Is there a reason why prestige and prestidigitator/prestidigitation have different etymologies? It would seem that they come from the same root (since prestige once had the meaning "delusion, illusion, trick", according to its entry), but I might be wrong. Please enlighten me :) --Waldir 06:45, 13 May 2010 (UTC)

  • They don't come from the same root at all; the resemblance is coincidence. The root of prestige is Latin praestringere (to bind), which was used in the sense of ‘to blindfold; to dazzle or confuse someone’. The prest- in prestidigitation goes back to Latin praestō (ready), in Romance languages indicating speed (compare presto). The two words probably ultimately share a use of the Latin prefix prae- (pre-), but that's about it. Ƿidsiþ 06:56, 13 May 2010 (UTC)
Thanks for the clarification.

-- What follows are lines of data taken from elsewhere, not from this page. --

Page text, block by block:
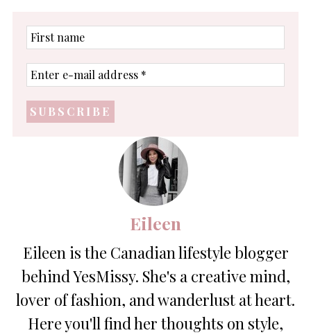
First
name
Enter
e-
address
*
Eileen
Eileen is the Canadian lifestyle blogger
behind YesMissy. She's a creative mind,
lover of fashion, and wanderlust at heart.
Here you'll find her thoughts on style,

Would you please add this information to the entries? Namely the "to blind" sense of 'praestringere' isn't mentioned. And maybe a note mentioning the similarity but unrelatedness of the words... --Waldir 07:15, 13 May 2010 (UTC)


etymology of saphenous

Could a speaker of Arabic check and transcribe the word "safīn" in the etymology of saphenous? Divinenephron 09:54, 17 May 2010 (UTC)


etymology of 耽美

Can someone who knows Japanese please check this etymology? Cheers. ---> Tooironic 23:26, 27 May 2010 (UTC)


Etymology of pink

http://www.merriam-webster.com/dictionary/pink has the flower (and several other meanings) under a different etyomology from the colour, whereas we have them under the same. I don't know myself which is right, but I'd be more inclined to believe M-W.

  • Actually, MW doesn't seem to give any etymology for the colour sense so it's not clear whether they think it's distinct or not. But the OED and two dictionaries of etymology in front of me all say it's the same word, and the colour is originally used in the sense of "the colour associated with the flower". Ƿidsiþ 05:35, 29 May 2010 (UTC)


etymology of fisk

In Appendix:List of Proto-Indo-European roots/h₂ it says that Old Norse fiskr is derived from Appendix:Proto-Indo-European/h₂ep-. In Appendix:List of Proto-Indo-European nouns it is said to derive from Proto-Indo-European *peisk-. Are they related or is one of them wrong? The etymology should be the same for Danish, Norwegian and Swedish, and in accordance with etymology 1 on fish, and Old High German fisk.--Leo Laursen – (talk · contribs) 14:11, 29 May 2010 (UTC)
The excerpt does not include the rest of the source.